»»
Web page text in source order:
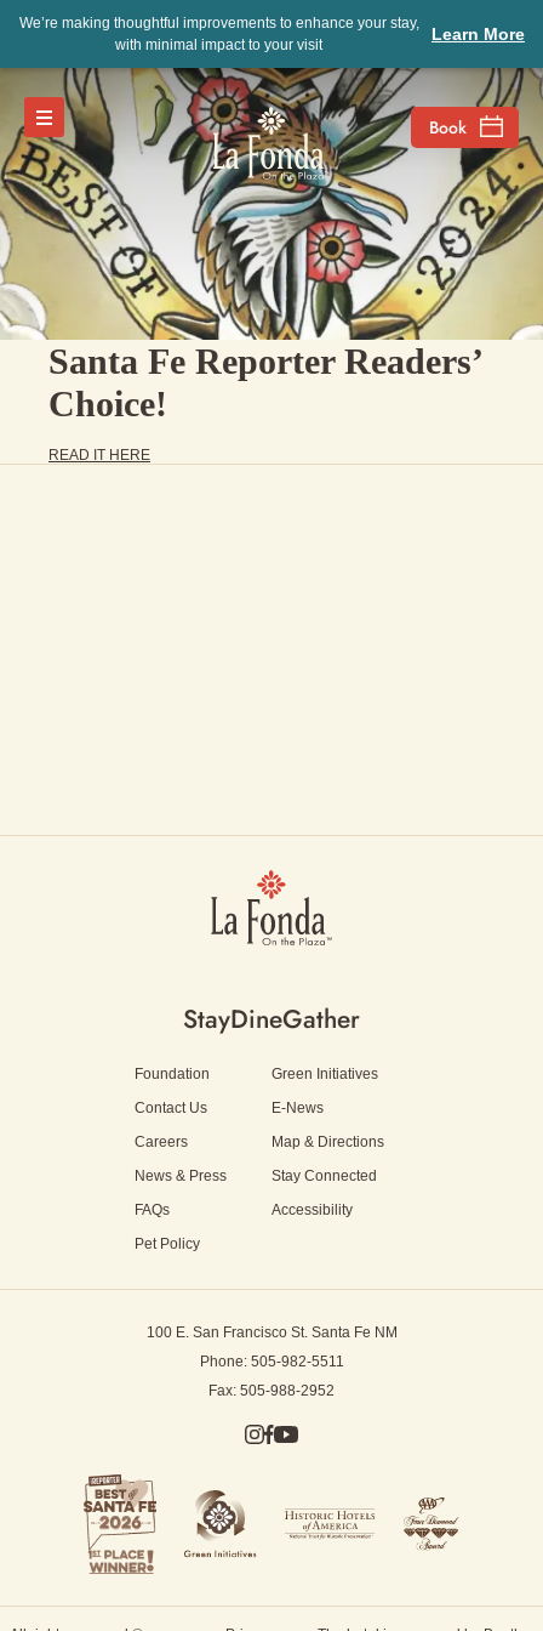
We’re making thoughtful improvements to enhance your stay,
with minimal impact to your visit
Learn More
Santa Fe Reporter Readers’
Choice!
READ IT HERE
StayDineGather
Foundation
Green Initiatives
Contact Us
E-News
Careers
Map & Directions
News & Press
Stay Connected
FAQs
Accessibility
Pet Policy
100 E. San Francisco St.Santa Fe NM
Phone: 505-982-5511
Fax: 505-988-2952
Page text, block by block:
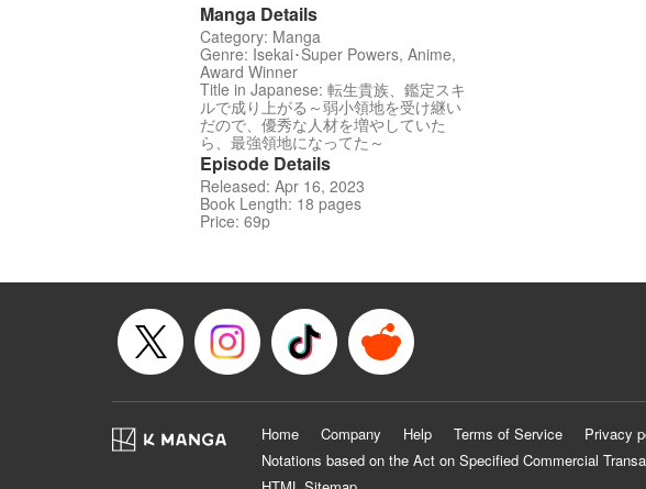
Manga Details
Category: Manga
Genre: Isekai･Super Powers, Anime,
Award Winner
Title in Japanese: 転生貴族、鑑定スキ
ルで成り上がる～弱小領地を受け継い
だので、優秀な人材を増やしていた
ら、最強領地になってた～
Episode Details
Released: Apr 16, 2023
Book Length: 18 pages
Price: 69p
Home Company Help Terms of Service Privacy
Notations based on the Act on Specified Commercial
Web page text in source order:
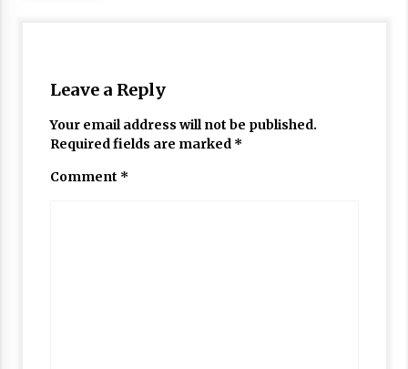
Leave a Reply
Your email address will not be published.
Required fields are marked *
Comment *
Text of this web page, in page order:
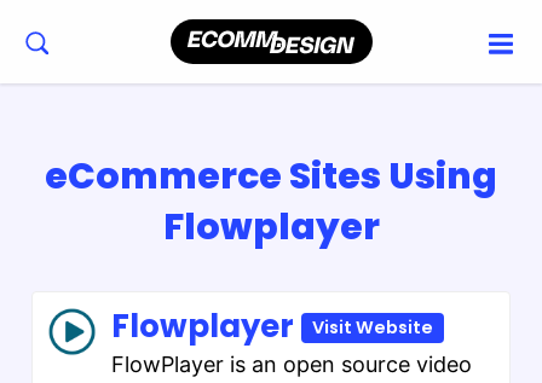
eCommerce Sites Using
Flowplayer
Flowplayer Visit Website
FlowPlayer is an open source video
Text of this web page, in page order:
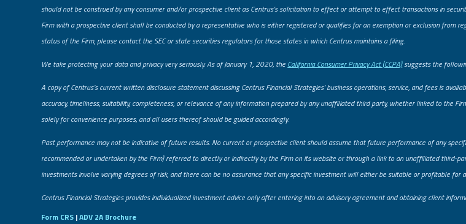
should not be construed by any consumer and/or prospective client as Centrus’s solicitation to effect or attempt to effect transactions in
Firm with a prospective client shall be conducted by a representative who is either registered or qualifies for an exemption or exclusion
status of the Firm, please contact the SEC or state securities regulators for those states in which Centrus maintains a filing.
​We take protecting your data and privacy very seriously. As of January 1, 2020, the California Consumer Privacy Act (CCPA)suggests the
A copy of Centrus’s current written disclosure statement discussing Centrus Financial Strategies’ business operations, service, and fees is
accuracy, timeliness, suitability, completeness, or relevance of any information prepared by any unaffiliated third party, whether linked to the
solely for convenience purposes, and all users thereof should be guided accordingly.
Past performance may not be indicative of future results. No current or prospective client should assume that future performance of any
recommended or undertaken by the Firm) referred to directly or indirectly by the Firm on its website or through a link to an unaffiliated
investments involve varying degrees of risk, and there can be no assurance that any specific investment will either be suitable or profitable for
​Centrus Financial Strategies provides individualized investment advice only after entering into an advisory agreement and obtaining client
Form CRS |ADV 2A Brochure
««
»»
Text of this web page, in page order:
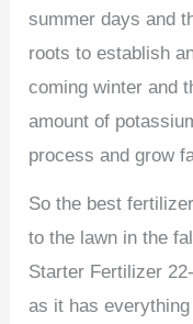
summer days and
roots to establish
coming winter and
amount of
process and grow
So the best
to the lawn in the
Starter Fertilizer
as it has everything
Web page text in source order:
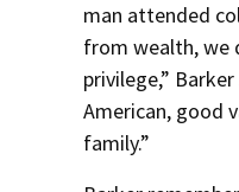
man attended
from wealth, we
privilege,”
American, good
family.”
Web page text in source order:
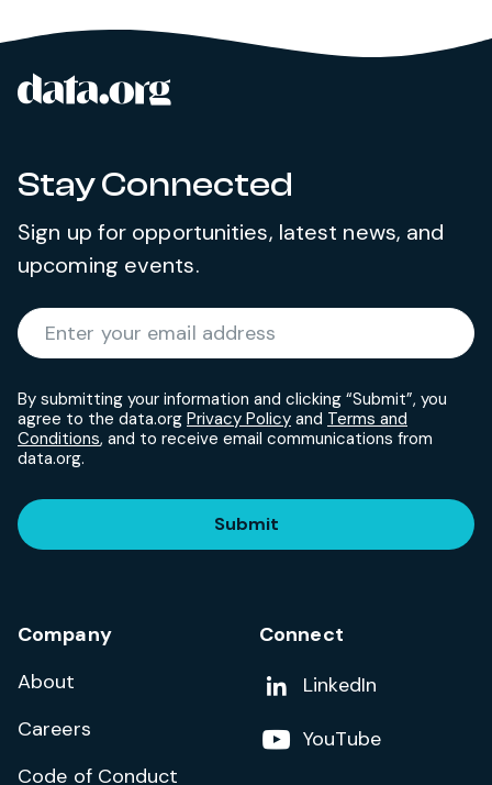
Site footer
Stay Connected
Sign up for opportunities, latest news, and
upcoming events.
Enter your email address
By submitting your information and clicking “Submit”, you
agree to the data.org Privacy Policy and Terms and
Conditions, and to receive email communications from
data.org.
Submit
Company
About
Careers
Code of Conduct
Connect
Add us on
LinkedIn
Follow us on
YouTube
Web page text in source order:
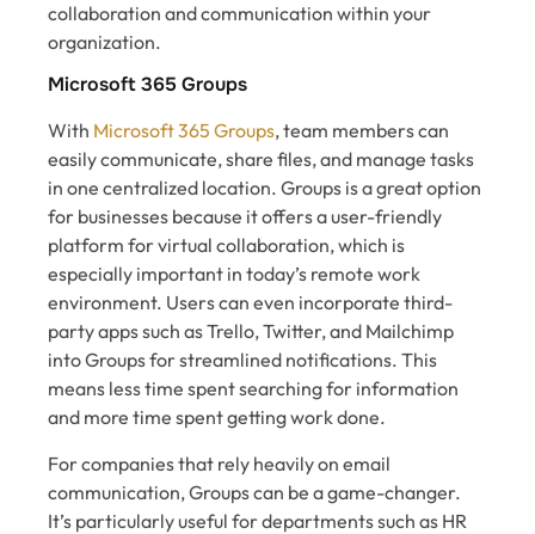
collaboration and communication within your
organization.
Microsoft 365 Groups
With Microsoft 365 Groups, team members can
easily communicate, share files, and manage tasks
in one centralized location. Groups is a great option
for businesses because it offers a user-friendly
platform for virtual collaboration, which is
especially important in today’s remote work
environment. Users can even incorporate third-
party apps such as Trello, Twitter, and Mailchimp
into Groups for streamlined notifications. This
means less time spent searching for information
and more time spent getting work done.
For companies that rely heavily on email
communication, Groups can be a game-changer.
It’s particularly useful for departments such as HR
««
◆ **Task instructions**:
In the entries above, identify each line that includes the string "Terms", then copy it.

◆ **Answer**:
Home Company Help Terms of Service Privacy
agree to the data.org Privacy Policy and Terms and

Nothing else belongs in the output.